Now, in the sequel nobody asked for, we’ve turned our sweet wrath on Mysore Pak. Because – gasp – it ends in Pak. That’s right. Apparently, even syllables are now suspicious.

Let’s be clear: Mysore Pak has absolutely nothing to do with Pakistan. It wasn’t invented in Lahore, it doesn’t have a visa, and it hasn’t shown up on any border radar. The “Pak” in Mysore Pak comes from the Kannada word Paaka, which means “to cook” or “to make a syrup.” In other words, it’s the sugary glue holding the whole delicious thing together. It has more to do with your grandmother’s kitchen than geopolitics.

The great-grandson of the original inventor is now into the news, looking understandably perplexed, saying there’s no reason to call it anything else. “Pak,” he explained, also means “pure.” But try explaining that to someone who’s already halfway through a WhatsApp forward about how Mysore Pak is secret propaganda.

Some enterprising folks have suggested renaming the sweet as Mysore Shree, which sounds less like a dessert and more like a mild-mannered uncle who runs a printing press.

The man who gave us Hamlet didn’t foresee Mysore Pak becoming the real tragedy. Somewhere in the literary heaven, he must have choked on his metaphor. Shakespeare must be possibly Googling the word Paaka. Clearly, the Bard never faced the wrath of social media, or tasted the modern-day outrage that comes when a name sounds remotely foreign.

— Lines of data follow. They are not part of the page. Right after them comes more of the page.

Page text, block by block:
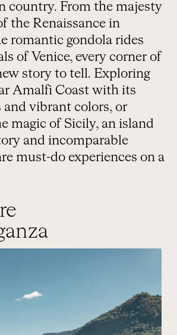
country. From the majesty
the Renaissance in
romantic gondola rides
of Venice, every corner of
story to tell. Exploring
Amalfi Coast with its
vibrant colors, or
magic of Sicily, an island
and incomparable
must-do experiences on a
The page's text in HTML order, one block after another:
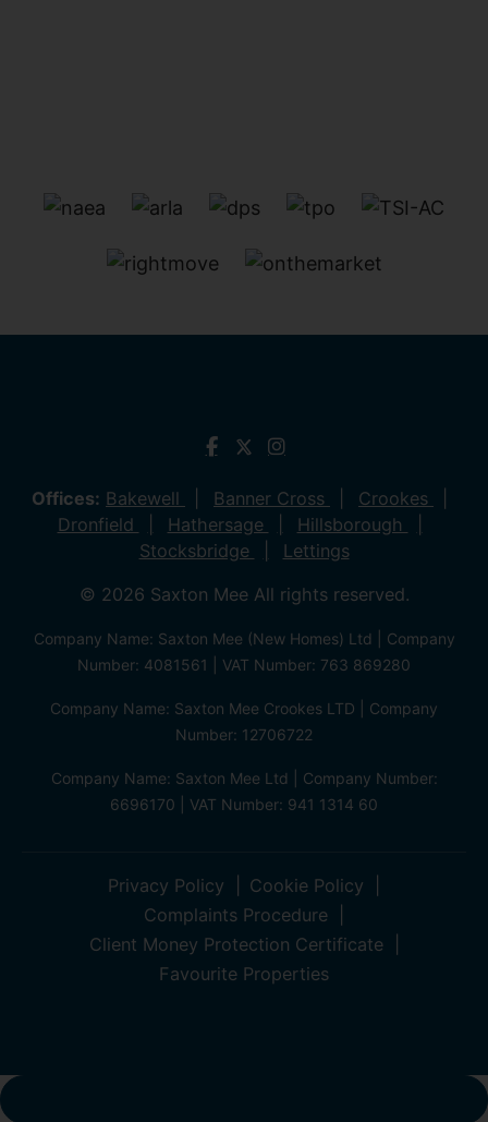
Offices: Bakewell Banner Cross
Crookes
Dronfield
Hathersage
Hillsborough
Stocksbridge
Lettings
© 2026 Saxton Mee All rights reserved.
Company Name: Saxton Mee (New Homes) Ltd | Company
Number: 4081561 | VAT Number: 763 869280
Company Name: Saxton Mee Crookes LTD | Company
Number: 12706722
Company Name: Saxton Mee Ltd | Company Number:
6696170 | VAT Number: 941 1314 60
Privacy Policy
Cookie Policy
Complaints Procedure
Client Money Protection Certificate
Favourite Properties
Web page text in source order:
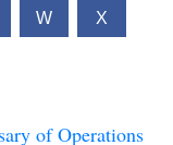
W X
of Operations
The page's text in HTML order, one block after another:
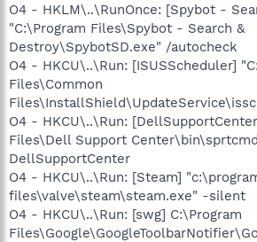
O4 - HKLM\..\RunOnce: [Spybot -
"C:\Program Files\Spybot - Search &
Destroy\SpybotSD.exe" /autocheck
O4 - HKCU\..\Run: [ISUSScheduler]
Files\Common
O4 - HKCU\..\Run:
Files\Dell Support
DellSupportCenter
O4 - HKCU\..\Run: [Steam]
files\valve\steam\steam.exe" -silent
O4 - HKCU\..\Run: [swg] C:\Program
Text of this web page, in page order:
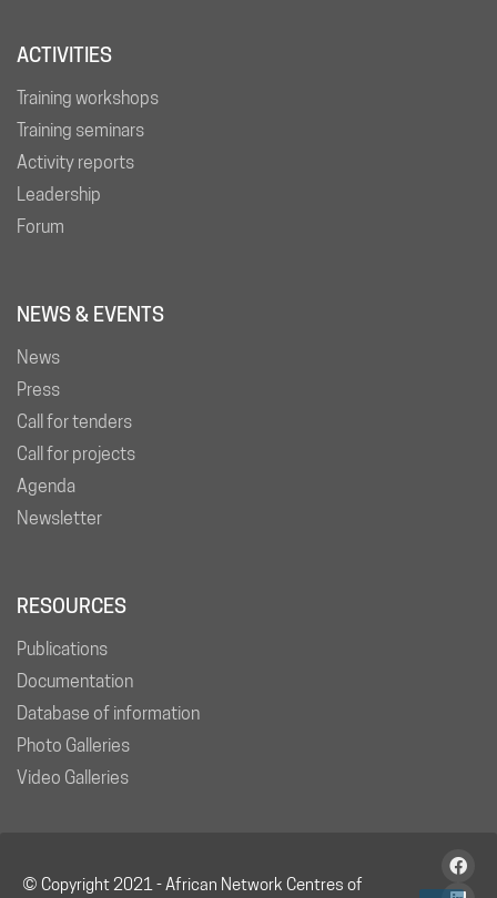
ACTIVITIES
Training workshops
Training seminars
Activity reports
Leadership
Forum
NEWS & EVENTS
News
Press
Call for tenders
Call for projects
Agenda
Newsletter
RESOURCES
Publications
Documentation
Database of information
Photo Galleries
Video Galleries
© Copyright 2021 - African Network Centres of
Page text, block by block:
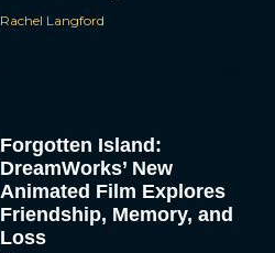
Rachel Langford
Forgotten Island:
DreamWorks’ New
Animated Film Explores
Friendship, Memory, and
Loss
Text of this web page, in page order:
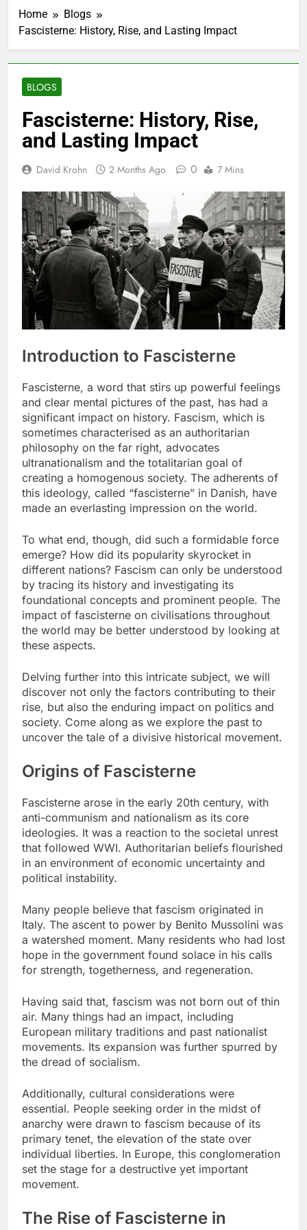
Home
Blogs
Fascisterne: History, Rise, and Lasting Impact
BLOGS
Fascisterne: History, Rise,
and Lasting Impact
David Krohn 2 Months Ago 0 7 Mins
Introduction to Fascisterne
Fascisterne, a word that stirs up powerful feelings
and clear mental pictures of the past, has had a
significant impact on history. Fascism, which is
sometimes characterised as an authoritarian
philosophy on the far right, advocates
ultranationalism and the totalitarian goal of
creating a homogenous society. The adherents of
this ideology, called “fascisterne” in Danish, have
made an everlasting impression on the world.
To what end, though, did such a formidable force
emerge? How did its popularity skyrocket in
different nations? Fascism can only be understood
by tracing its history and investigating its
foundational concepts and prominent people. The
impact of fascisterne on civilisations throughout
the world may be better understood by looking at
these aspects.
Delving further into this intricate subject, we will
discover not only the factors contributing to their
rise, but also the enduring impact on politics and
society. Come along as we explore the past to
uncover the tale of a divisive historical movement.
Origins of Fascisterne
Fascisterne arose in the early 20th century, with
anti-communism and nationalism as its core
ideologies. It was a reaction to the societal unrest
that followed WWI. Authoritarian beliefs flourished
in an environment of economic uncertainty and
political instability.
Many people believe that fascism originated in
Italy. The ascent to power by Benito Mussolini was
a watershed moment. Many residents who had lost
hope in the government found solace in his calls
for strength, togetherness, and regeneration.
Having said that, fascism was not born out of thin
air. Many things had an impact, including
European military traditions and past nationalist
movements. Its expansion was further spurred by
the dread of socialism.
Additionally, cultural considerations were
essential. People seeking order in the midst of
anarchy were drawn to fascism because of its
primary tenet, the elevation of the state over
individual liberties. In Europe, this conglomeration
set the stage for a destructive yet important
movement.
The Rise of Fascisterne in
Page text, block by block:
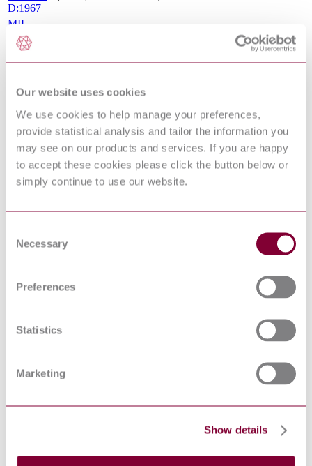
Our website uses cookies
We use cookies to help manage your preferences,
provide statistical analysis and tailor the information you
may see on our products and services. If you are happy
to accept these cookies please click the button below or
simply continue to use our website.
Selection
Necessary
Preferences
Statistics
Marketing
Show details
D:1967
MIL-
STD-
1760
Revision
Aircraft/Store Electrical Interconnection System
MIL-
1553
Revision
A:1988
Multiplex Application Handbook
MIL C
CONNECTOR, ELECTRICAL, CIRCULAR,
MINIATURE, HIGH DENSITY, QUICK
DISCONNECT (BAYONET THREADED &
STD-461
Requirements for the Control of Electromagnetic
Interference Characteristics of Subsystems and
MIL-C-
D:1988
Contacts, Electrical Connector, General Specification
Revision
27599 and SAE-AS29600 Series A Electrical Circular
Connectors
MIL C
CALIBRATION SYSTEM REQUIREMENTS
Revision
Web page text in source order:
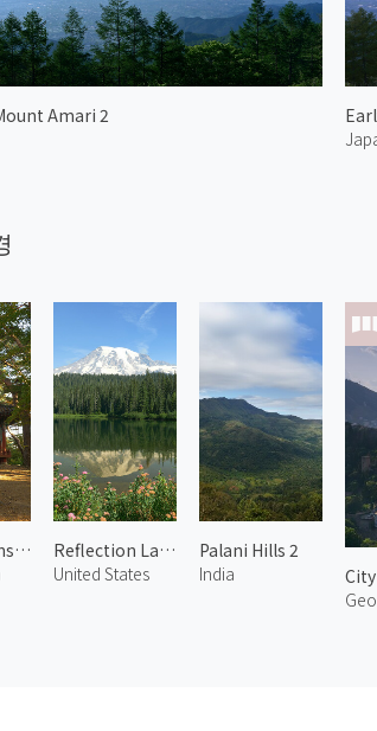
Amari 2
Namhansanseong in Fall 2
Reflection Lake
United States
Palani Hills 2
India
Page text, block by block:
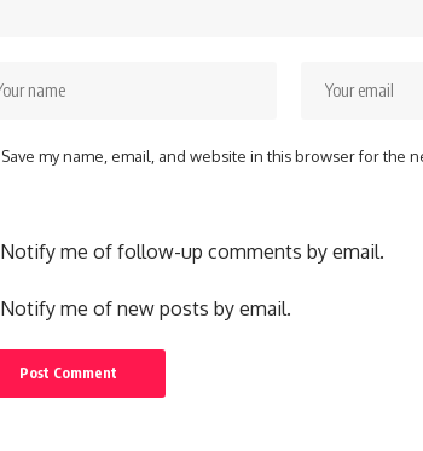
Save my name, email, and website in this browser for the
Notify me of follow-up comments by email.
Notify me of new posts by email.
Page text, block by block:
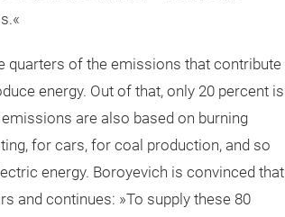
quarters of the emissions that contribute
energy. Out of that, only 20 percent is
are also based on burning
for cars, for coal production, and so
energy. Boroyevich is convinced that
and continues: »To supply these 80
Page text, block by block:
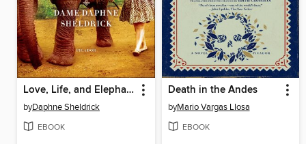
Love, Life, and Elephants
byDaphne Sheldrick
EBOOK
Death in the Andes
byMario Vargas Llosa
EBOOK
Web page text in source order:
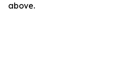
above.
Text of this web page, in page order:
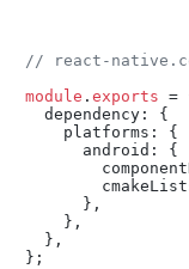
// react-
module . exports =
  dependency: {
    platforms: {
      android: {
      },
    },
  },
};
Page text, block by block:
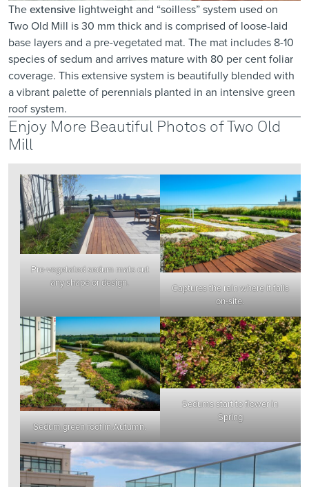
Theextensive lightweight and “soilless” system used on
Two Old Mill is 30 mm thick and is comprised of loose-laid
base layers and a pre-vegetated mat. The mat includes 8-10
species of sedum and arrives mature with 80 per cent foliar
coverage. This extensive system is beautifully blended with
a vibrant palette of perennials planted in an intensive green
roof system.
Enjoy More Beautiful Photos of Two Old
Mill
Pre-vegetated sedum mats cut
any shape or design.
Captures the rain where it falls
on-site.
Sedum green roof in Autumn.
Sedums start to flower in
Spring
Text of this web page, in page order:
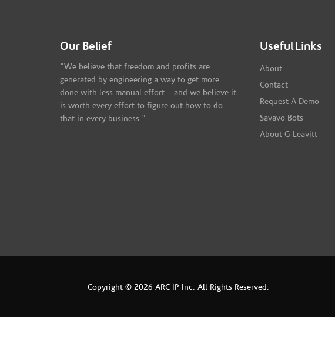
Our Belief
"We believe that freedom and profits are
generated by engineering a way to get more
done with less manual effort... and we believe it
is worth every effort to figure out how to do
that in every business."
Useful Links
About
Contact
Request A Demo
Savavo Bots
About G Leavitt
Copyright © 2026 ARC IP Inc. All Rights Reserved.
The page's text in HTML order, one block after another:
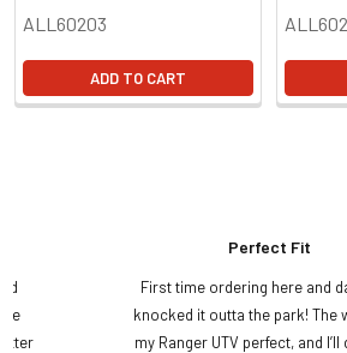
ALL60203
ADD TO CART
Perfect Fit
First time ordering here and
knocked it outta the park! The
my Ranger UTV perfect, and I’ll
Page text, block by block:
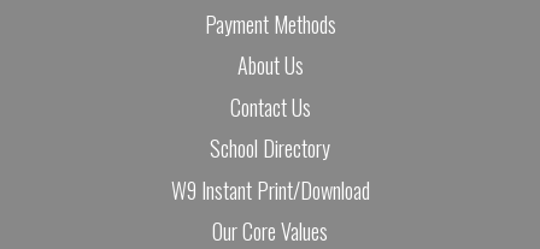
Payment Methods
About Us
Contact Us
School Directory
W9 Instant Print/Download
Our Core Values
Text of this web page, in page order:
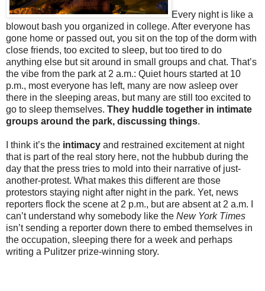
Every night is like a
blowout bash you organized in college. After everyone has
gone home or passed out, you sit on the top of the dorm with
close friends, too excited to sleep, but too tired to do
anything else but sit around in small groups and chat. That’s
the vibe from the park at 2 a.m.: Quiet hours started at 10
p.m., most everyone has left, many are now asleep over
there in the sleeping areas, but many are still too excited to
go to sleep themselves. They huddle together in intimate
groups around the park, discussing things.
I think it’s the intimacy and restrained excitement at night
that is part of the real story here, not the hubbub during the
day that the press tries to mold into their narrative of just-
another-protest. What makes this different are those
protestors staying night after night in the park. Yet, news
reporters flock the scene at 2 p.m., but are absent at 2 a.m. I
can’t understand why somebody like the New York Times
isn’t sending a reporter down there to embed themselves in
the occupation, sleeping there for a week and perhaps
writing a Pulitzer prize-winning story.
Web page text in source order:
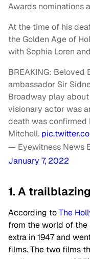
Awards nominations
At the time of his
the Golden Age of
with Sophia Loren
BREAKING:
ambassador Sir
Broadway play
visionary actor was
death was confirmed
Mitchell.
— Eyewitness News
January 7, 2022
1. A
According toThe
from the world of the
extra in 1947 and
films. The two films
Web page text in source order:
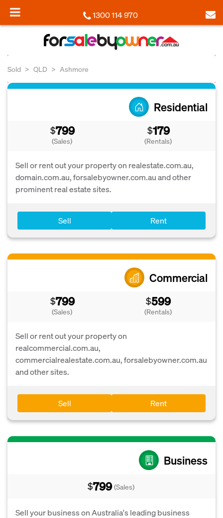
1300 114 970
Sold QLD Ashmore
Residential
$799
(Sales)
$179
(Rentals)
Sell or rent out your property on realestate.com.au,
domain.com.au, forsalebyowner.com.au and other
prominent real estate sites.
Sell Rent
Commercial
$799
(Sales)
$599
(Rentals)
Sell or rent out your property on
realcommercial.com.au,
commercialrealestate.com.au, forsalebyowner.com.au
and other sites.
Sell Rent
Business
$799 (Sales)
Sell your business on Australia's leading business
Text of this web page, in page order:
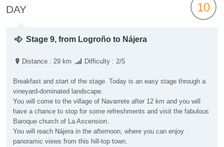
DAY 10
Stage 9, from Logroño to Nájera
Distance : 29 km Difficulty : 2/5
Breakfast and start of the stage. Today is an easy stage through a
vineyard-dominated landscape.
You will come to the village of Navarrete after 12 km and you will
have a chance to stop for some refreshments and visit the fabulous
Baroque church of La Ascension.
You will reach Nájera in the afternoon, where you can enjoy
panoramic views from this hill-top town.
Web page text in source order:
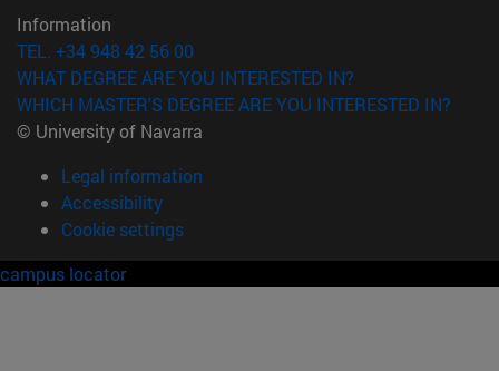
Information
TEL. +34 948 42 56 00
WHAT DEGREE ARE YOU INTERESTED IN?
WHICH MASTER'S DEGREE ARE YOU INTERESTED IN?
© University of Navarra
Legal information
Accessibility
Cookie settings
campus locator
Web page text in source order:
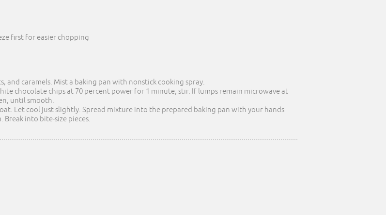
first for easier chopping
and caramels. Mist a baking pan with nonstick cooking spray.
chocolate chips at 70 percent power for 1 minute; stir. If lumps remain microwave at
until smooth.
Let cool just slightly. Spread mixture into the prepared baking pan with your hands
into bite-size pieces.
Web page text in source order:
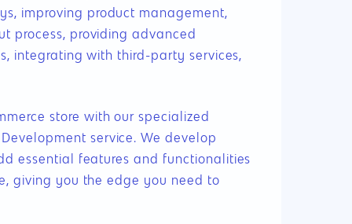
improving product management,
process, providing advanced
integrating with third-party services,
store with our specialized
service. We develop
essential features and functionalities
giving you the edge you need to
888.963.9348
courtesy@eyeuniversal.com
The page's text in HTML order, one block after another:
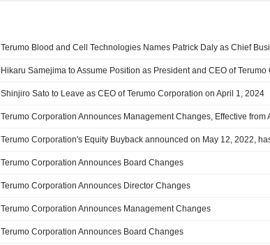
Shinjiro Sato to Leave as CEO of Terumo Corporation on April 1, 2024
Terumo Corporation Announces Board Changes
Terumo Corporation Announces Director Changes
Terumo Corporation Announces Management Changes
Terumo Corporation Announces Board Changes
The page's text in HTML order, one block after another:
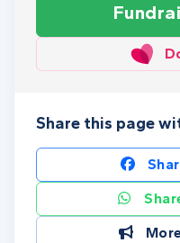
Share this page
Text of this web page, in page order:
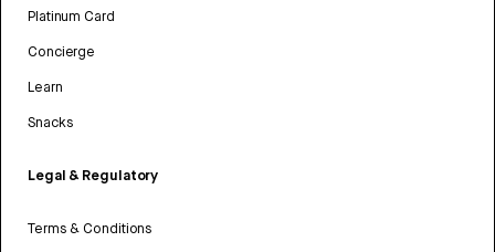
Platinum Card
Concierge
Learn
Snacks
Legal & Regulatory
Terms & Conditions

We live in strange times. Where syllables are suspicious. Where desserts are detained for questioning. Where sweets must prove their citizenship.

Let’s take a moment to imagine what would happen if we extended this logic further. Will Lahori Kulfi be deported next? Will someone try to rename it? At this rate, even jalebi might be labelled suspicious for being too twisted.

This is culinary paranoia at its worst.

Look, nobody’s saying patriotism isn’t important. But we can love our country and still let our sweets be sweet.

So the next time someone clutches their pearls at the mention of Mysore Pak, offer them a piece. Let them taste it. Let the ghee work its magic. And then gently explain: this isn’t political—it’s just dessert. If there’s one thing that can unite us all, surely it’s the universal love of things cooked in alarming amounts of sugar and clarified butter.

As for Mysore Pak? Relax. It’s just Kannada for delicious.